This is not legal advice

The rules below are a plain-language starting point, not a substitute for legal counsel. Requirements vary by jurisdiction, industry, and how you collect data — confirm your specific obligations with a lawyer before relying on any summary, including this one.

CAN-SPAM (United States)

  • No false or misleading header information — the "from," "to," and routing information must accurately identify the sender.
  • No deceptive subject lines — the subject must reflect the content of the message.
  • Identify the message as an ad, where applicable.
  • Include a valid physical postal address for the sender.
  • Provide a clear, working way to opt out, and honor opt-out requests within 10 business days.
  • No purchased or harvested address lists used without a legitimate basis for the relationship.

GDPR (EU/UK)

GDPR governs the collection and processing of personal data for anyone emailing subscribers in the EU or UK, regardless of where the sender is based.
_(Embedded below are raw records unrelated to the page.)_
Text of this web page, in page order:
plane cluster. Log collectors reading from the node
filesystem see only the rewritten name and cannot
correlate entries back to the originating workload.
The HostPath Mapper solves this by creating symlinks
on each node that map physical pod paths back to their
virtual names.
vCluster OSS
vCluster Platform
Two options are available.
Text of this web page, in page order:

For marketing email, the practical requirements are: a clear, affirmative consent mechanism (pre-checked boxes don't count), a stated purpose for collecting the address, an easy way to withdraw consent at any time, and the ability to delete a subscriber's data on request.

GDPR doesn't mandate double opt-in by name, but double opt-in is widely used specifically because it creates a clear, timestamped record of affirmative consent — useful if that consent is ever questioned.

The practical baseline

Regardless of which law technically applies to a given subscriber, a few practices satisfy both: get explicit opt-in (not a pre-checked box), identify your business clearly, include a working one-click unsubscribe link in every send, and process unsubscribe requests immediately rather than waiting for a batch job. Every ESP tracked on /tools includes an unsubscribe mechanism and sender identification by default — the compliance gap is almost always in list acquisition, not the sending tool.
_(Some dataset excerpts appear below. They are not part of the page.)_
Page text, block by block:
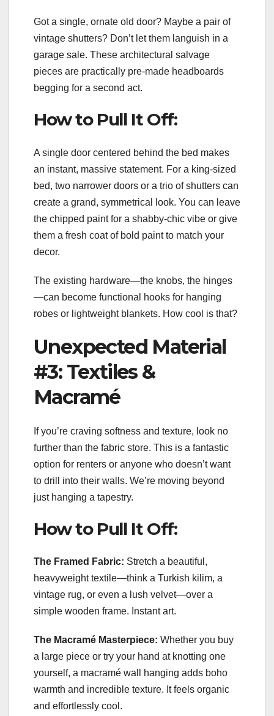
Got a single, ornate old door? Maybe a pair of
vintage shutters? Don’t let them languish in a
garage sale. These architectural salvage
pieces are practically pre-made headboards
begging for a second act.
How to Pull It Off:
A single door centered behind the bed makes
an instant, massive statement. For a king-sized
bed, two narrower doors or a trio of shutters can
create a grand, symmetrical look. You can leave
the chipped paint for a shabby-chic vibe or give
them a fresh coat of bold paint to match your
decor.
The existing hardware—the knobs, the hinges
—can become functional hooks for hanging
robes or lightweight blankets. How cool is that?
Unexpected Material
#3: Textiles &
Macramé
If you’re craving softness and texture, look no
further than the fabric store. This is a fantastic
option for renters or anyone who doesn’t want
to drill into their walls. We’re moving beyond
just hanging a tapestry.
How to Pull It Off:
The Framed Fabric: Stretch a beautiful,
heavyweight textile—think a Turkish kilim, a
vintage rug, or even a lush velvet—over a
simple wooden frame. Instant art.
The Macramé Masterpiece: Whether you buy
a large piece or try your hand at knotting one
yourself, a macramé wall hanging adds boho
warmth and incredible texture. It feels organic
and effortlessly cool.

Questions about compliance (GDPR, CAN-SPAM)

Does CAN-SPAM require opt-in before I email someone?

No — CAN-SPAM is opt-out based and technically permits emailing without prior consent, provided the message is honestly labeled and includes a working unsubscribe mechanism, though GDPR and most ESP terms of service require opt-in regardless.

Does GDPR apply if my business isn't based in the EU?
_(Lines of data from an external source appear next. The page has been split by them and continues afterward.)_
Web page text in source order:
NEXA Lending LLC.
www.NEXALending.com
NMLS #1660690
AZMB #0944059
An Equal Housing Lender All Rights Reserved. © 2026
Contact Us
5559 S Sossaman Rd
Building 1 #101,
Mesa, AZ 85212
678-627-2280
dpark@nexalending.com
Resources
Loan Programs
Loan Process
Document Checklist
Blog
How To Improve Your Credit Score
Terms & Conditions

Yes, if you're emailing subscribers located in the EU or UK, GDPR applies to that processing regardless of where your business is headquartered.

Is a pre-checked newsletter signup box compliant?

Under GDPR, no — consent must be an affirmative, opt-in action, and a pre-checked box does not meet that standard. Practices vary under other regimes, which is another reason to require an active opt-in everywhere.